Entre los 18 países analizados, México arroja los peores en materia de democracia. Los datos pueden verse en el cuadro anexo.
Los cuatro países con los niveles más altos de apoyo a la democracia y con mejor calidad en los procesos electorales, con más de la mitad de la población, son los “populistas”: Venezuela, Uruguay, Argentina, Bolivia y Ecuador.
En promedio latinoamericano, sólo el 37 por ciento de los encuestados se siente satisfecho con la democracia, es decir, con sus resultados. En el caso de las elecciones, el 47 por ciento considera que éstas son limpias.
En ambos casos, México registra un 19 por ciento y 26 por ciento. Son los peores porcentajes del subcontinente.
Esa desconfianza ha provocado que la participación de los mexicanos en las elecciones se ubique por debajo del promedio regional y de la mayoría de los países latinoamericanos.
Mientras que entre 2002 y 2015 se ha elevado la aprobación presidencial de 35 por ciento a 47 por ciento, en México avanza en sentido contrario: cayó de 47 por ciento a 35 por ciento.
La historia se repite con el Congreso. En promedio, apenas el 23 por ciento de los latinoamericanos se sienten representados por éste. En México el 17 por ciento.
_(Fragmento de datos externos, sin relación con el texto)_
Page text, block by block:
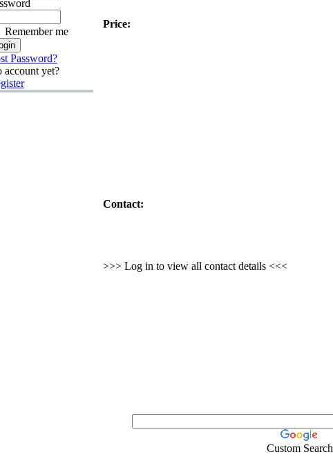
Remember me
Password?
account yet?
Price:
Contact:
>>> Log in to view all contact details <<<
Custom Search

Los partidos políticos no quedan mejor parados.
En promedio, el 40 por ciento de los ciudadanos de la región se sientan cercanos a algún partido político, aunque el porcentaje cayó de un máximo de 45 por ciento a 37 por ciento en 2013.
En México el 32 por ciento guarda alguna identificación partidaria. En Uruguay, el 72 por ciento, la tasa más alta.
La legitimidad nacional está por el suelo.
En 2015, el 28 por ciento pensaba que se gobierna para el bien de todo el pueblo. En México únicamente el 21 por ciento.
La repulsa ha sido ganada a pulso.
El 64 por ciento piensa que los gobiernos no son transparentes en sus funciones, en América Latina; el 74 por ciento en México. En cada caso, el 21 por ciento y el 28 por ciento señalan el problema de la corrupción. Regionalmente, el 33 por ciento supone que se han logrado algunos avances oficiales logrados en su erradicación; en México el dato es de 19 por ciento.
Del lado de la justicia distributiva, en promedio, en 2013 el 25 por ciento creía que la distribución de la riqueza era más justa; en 2015 sólo lo pensaban el 22 por ciento. En México pasó de 19 por ciento a 17 por ciento.
Según los resultados de Latinbarómetro, México es tierra de desconfianza en el sistema político, los gobernantes, el Congreso, los partidos políticos, el Poder Judicial.
Qué otra cosa podría esperarse con la debilidad de las garantías sociales, la pobreza en las libertades cívicas y políticas, la falta de transparencia, la corrupción, los viciados procesos electorales, una justicia a modo y los resultados económicos y sociales.